SEOUL —
North Korea and
China have resumed
cross-border freight train trade, Seoul said Tuesday, ending a five-month
suspension linked to COVID-19.
اضافة اعلان
North Korea has maintained a rigid blockade since
the start of the pandemic, with even trade with China — the North’s economic
lifeline — slowing to a trickle.
Cross-border freight train services were suspended
in late April, after China’s border town of Dandong reported Covid outbreaks,
reports said at the time. Pyongyang confirmed its own
Omicron variant outbreak
soon after.
“We believe the freight train service has resumed
between China and North Korea,” an official from Seoul’s unification ministry,
which handles relations with the North, told AFP on Tuesday. The official spoke
on condition of anonymity.
China’s foreign ministry said Monday that after
“friendly consultations” the neighboring countries had decided to restart
railway freight.
“The two sides will continue to strengthen
coordination and cooperation, (and) actively ensure the safe and stable
operation of railway freight,” said Wang Wenbin, a
Chinese foreign ministry spokesman.
A locomotive towing around ten train cars crossed
the Dandong-Sinuiju bridge from China into the North on Monday, Seoul’s Yonhap
News Agency reported.
North Korea confirmed an outbreak of the Omicron
variant in the capital Pyongyang in May.
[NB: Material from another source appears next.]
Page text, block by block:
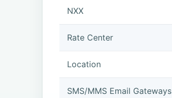
NXX
Rate Center
Location
SMS/MMS Email Gateways

It has blamed “alien things” from the
South for causing the outbreak.
Kim Jong Un — who fell ill during the outbreak —
declared victory over the virus in August, and ordered the lifting of the
country’s “maximum emergency epidemic prevention system” after officially
reported cases fell to zero.
North Korea
refers to “fever patients” rather than “COVID patients” in case reports,
apparently due to a lack of testing capacity.
It has recorded nearly 4.8 million “fever”
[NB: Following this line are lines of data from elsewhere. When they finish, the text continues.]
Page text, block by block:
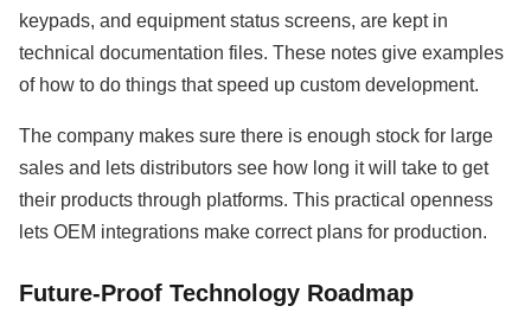
keypads, and equipment status screens, are kept in
technical documentation files. These notes give examples
of how to do things that speed up custom development.
The company makes sure there is enough stock for large
sales and lets distributors see how long it will take to get
their products through platforms. This practical openness
lets OEM integrations make correct plans for production.
Future-Proof Technology Roadmap

infections and just 74 deaths for an official fatality rate of 0.002 percent,
according to state media.
Experts, including the
World Health Organization,
have questioned Pyongyang’s COVID statistics, as well as its claims to have
brought the outbreak under control.
North Korea has one of the world’s worst healthcare
systems, with poorly equipped hospitals, few intensive care units, and no COIVD
treatment drugs, according to experts.